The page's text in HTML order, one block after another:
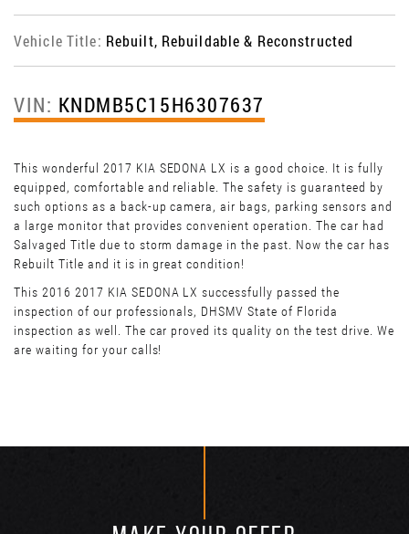
Vehicle Title: Rebuilt, Rebuildable & Reconstructed
VIN: KNDMB5C15H6307637
This wonderful 2017 KIA SEDONA LX is a good choice. It is fully
equipped, comfortable and reliable. The safety is guaranteed by
such options as a back-up camera, air bags, parking sensors and
a large monitor that provides convenient operation. The car had
Salvaged Title due to storm damage in the past. Now the car has
Rebuilt Title and it is in great condition!
This 2016 2017 KIA SEDONA LX successfully passed the
inspection of our professionals, DHSMV State of Florida
inspection as well. The car proved its quality on the test drive. We
are waiting for your calls!
--
_Instructions to follow_. Where does the string "This" occur in the material? Copy every line where it does.

_Answer below_.
This wonderful 2017 KIA SEDONA LX is a good choice. It is fully
This 2016 2017 KIA SEDONA LX successfully passed the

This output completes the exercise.